[Records to use — start]

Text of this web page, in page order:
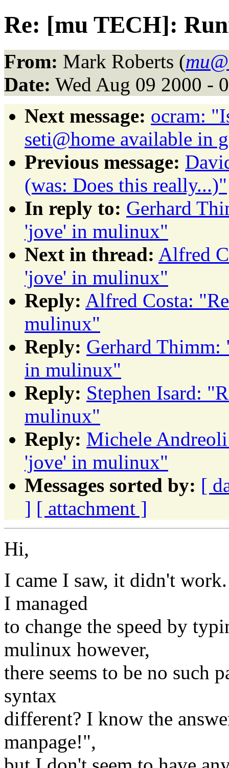
Re: [mu TECH]:
From: Mark Roberts (
Date: Wed Aug 09 2000 -
Next message: ocram:
seti@home available in
Previous message:
(was: Does this really...)"
In reply to: Gerhard
'jove' in mulinux"
Next in thread: Alfred
'jove' in mulinux"
Reply: Alfred Costa:
mulinux"
Reply: Gerhard
in mulinux"
Reply: Stephen Isard:
mulinux"
Reply: Michele
'jove' in mulinux"
Messages sorted by: [
] [ attachment ]
Hi,
I came I saw, it didn't
I managed
to change the speed by
mulinux however,
there seems to be no such
syntax
different? I know the
manpage!",
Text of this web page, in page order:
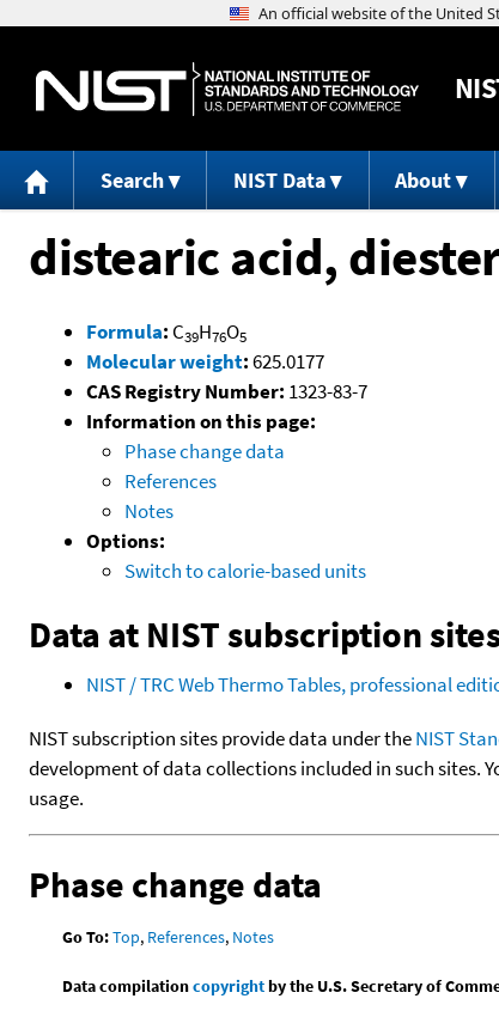
Search NIST Data About
distearic acid,
Formula: C39H76O5
Molecular weight:625.0177
CAS Registry Number: 1323-83-7
Information on this page:
Phase change data
References
Notes
Options:
Switch to calorie-based units
Data at NIST subscription
NIST / TRC Web Thermo Tables, professional
NIST subscription sites provide data under theNIST
development of data collections included in such sites.
usage.
Phase change data
Go To:Top, References, Notes
Data compilationcopyrightby the U.S. Secretary of
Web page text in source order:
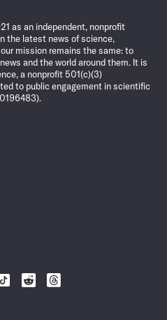
as an independent, nonprofit
the latest news of science,
mission remains the same: to
and the world around them. It is
a nonprofit 501(c)(3)
to public engagement in scientific
Follow
Follow
Follow
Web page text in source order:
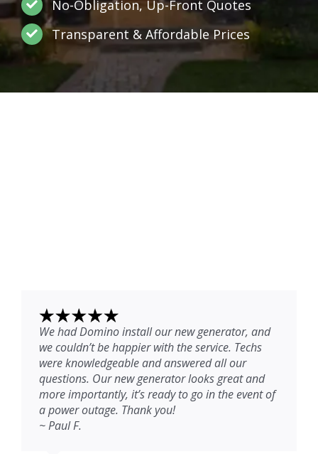
No-Obligation, Up-Front Quotes
Transparent & Affordable Prices
We had Domino install our new generator, and
we couldn’t be happier with the service. Techs
were knowledgeable and answered all our
questions. Our new generator looks great and
more importantly, it’s ready to go in the event of
a power outage. Thank you!
~ Paul F.
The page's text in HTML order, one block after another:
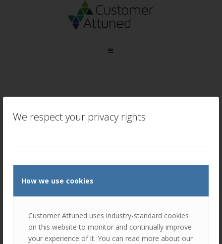
We respect your privacy rights
How we use cookies
Customer Attuned uses industry-standard cookies
on this website to monitor and continually improve
your experience of it. You can read more about our
Leveraging MBTI to build successful
October 25, 2024 / inSales and Account Management, Training and
Development / byAlan Thompson
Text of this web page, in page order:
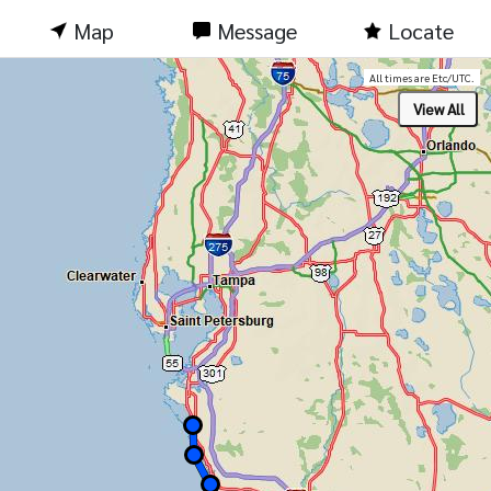
Map Message Locate
All times are Etc/UTC.
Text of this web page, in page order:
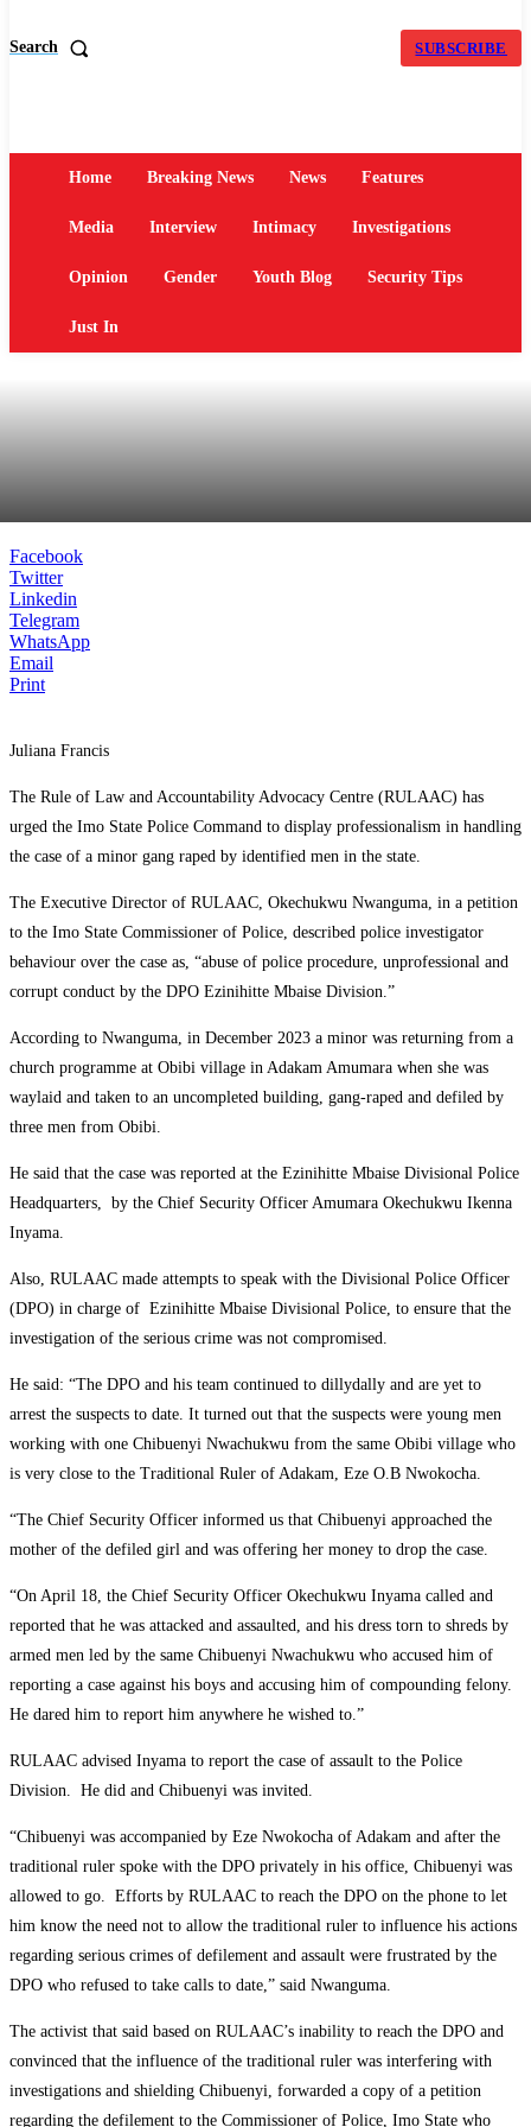
Search SUBSCRIBE
Home Breaking News News Features
Media Interview Intimacy Investigations
Opinion Gender Youth Blog Security Tips
Just In
Facebook
Twitter
Linkedin
Telegram
WhatsApp
Email
Print
Juliana Francis
The Rule of Law and Accountability Advocacy Centre (RULAAC) has
urged the Imo State Police Command to display professionalism in handling
the case of a minor gang raped by identified men in the state.
The Executive Director of RULAAC, Okechukwu Nwanguma, in a petition
to the Imo State Commissioner of Police, described police investigator
behaviour over the case as, “abuse of police procedure, unprofessional and
corrupt conduct by the DPO Ezinihitte Mbaise Division.”
According to Nwanguma, in December 2023 a minor was returning from a
church programme at Obibi village in Adakam Amumara when she was
waylaid and taken to an uncompleted building, gang-raped and defiled by
three men from Obibi.
He said that the case was reported at the Ezinihitte Mbaise Divisional Police
Headquarters, by the Chief Security Officer Amumara Okechukwu Ikenna
Inyama.
Also, RULAAC made attempts to speak with the Divisional Police Officer
(DPO) in charge of Ezinihitte Mbaise Divisional Police, to ensure that the
investigation of the serious crime was not compromised.
He said: “The DPO and his team continued to dillydally and are yet to
arrest the suspects to date. It turned out that the suspects were young men
working with one Chibuenyi Nwachukwu from the same Obibi village who
is very close to the Traditional Ruler of Adakam, Eze O.B Nwokocha.
“The Chief Security Officer informed us that Chibuenyi approached the
mother of the defiled girl and was offering her money to drop the case.
“On April 18, the Chief Security Officer Okechukwu Inyama called and
reported that he was attacked and assaulted, and his dress torn to shreds by
armed men led by the same Chibuenyi Nwachukwu who accused him of
reporting a case against his boys and accusing him of compounding felony.
He dared him to report him anywhere he wished to.”
RULAAC advised Inyama to report the case of assault to the Police
Division. He did and Chibuenyi was invited.
“Chibuenyi was accompanied by Eze Nwokocha of Adakam and after the
traditional ruler spoke with the DPO privately in his office, Chibuenyi was
allowed to go. Efforts by RULAAC to reach the DPO on the phone to let
him know the need not to allow the traditional ruler to influence his actions
regarding serious crimes of defilement and assault were frustrated by the
DPO who refused to take calls to date,” said Nwanguma.
The activist that said based on RULAAC’s inability to reach the DPO and
convinced that the influence of the traditional ruler was interfering with
investigations and shielding Chibuenyi, forwarded a copy of a petition
regarding the defilement to the Commissioner of Police, Imo State who
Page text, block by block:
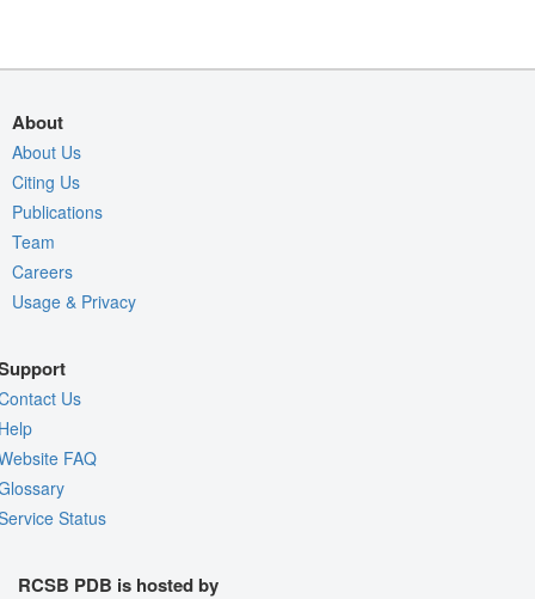
About
About Us
Citing Us
Publications
Team
Careers
Usage & Privacy
Us
FAQ
Status
RCSB PDB is hosted by
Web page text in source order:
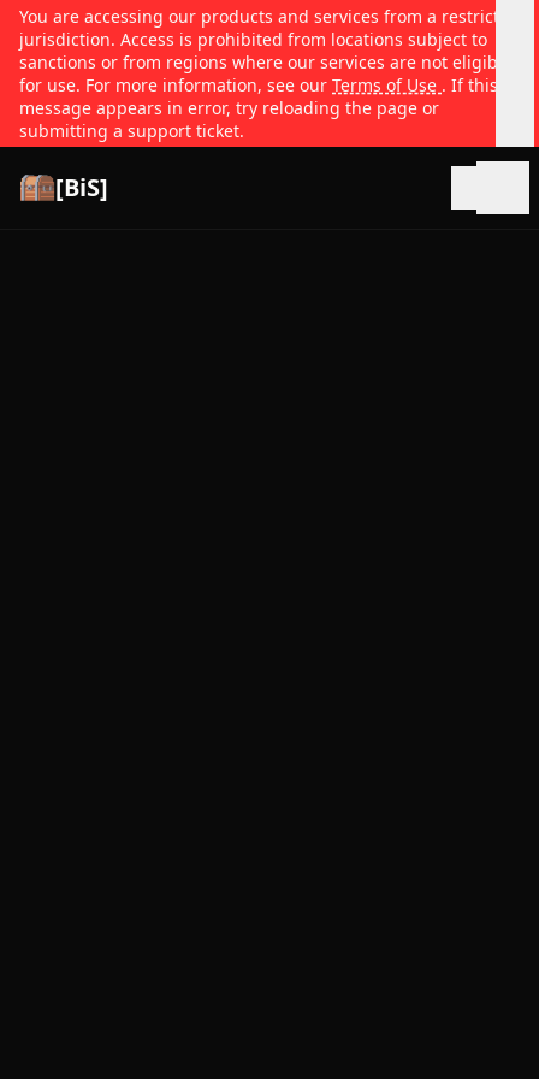
You are accessing our products and services from a restricted
jurisdiction. Access is prohibited from locations subject to
sanctions or from regions where our services are not eligible
for use. For more information, see our Terms of Use . If this
message appears in error, try reloading the page or
submitting a support ticket.
[BiS]
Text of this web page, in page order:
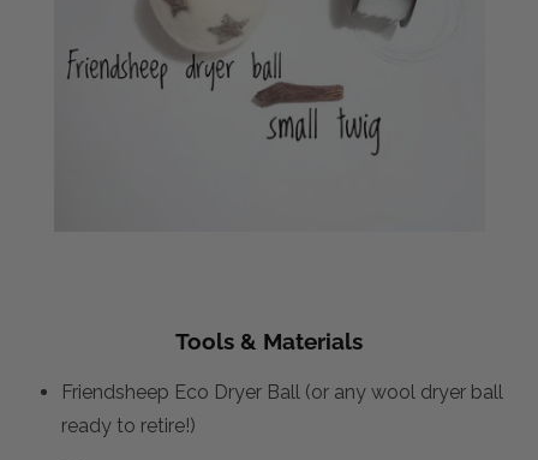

[Records to use — finish]

- _To do_
Start with the line above containing "Reply: Michele" and end with the line containing "Information on this". Set down that stretch exactly, without any pictures.

- _Solution for this task_
Reply: Michele
'jove' in mulinux"
Messages sorted by: [
] [ attachment ]
Hi,
I came I saw, it didn't
I managed
to change the speed by
mulinux however,
there seems to be no such
syntax
different? I know the
manpage!",
Text of this web page, in page order:
Search NIST Data About
distearic acid,
Formula: C39H76O5
Molecular weight:625.0177
CAS Registry Number: 1323-83-7
Information on this page:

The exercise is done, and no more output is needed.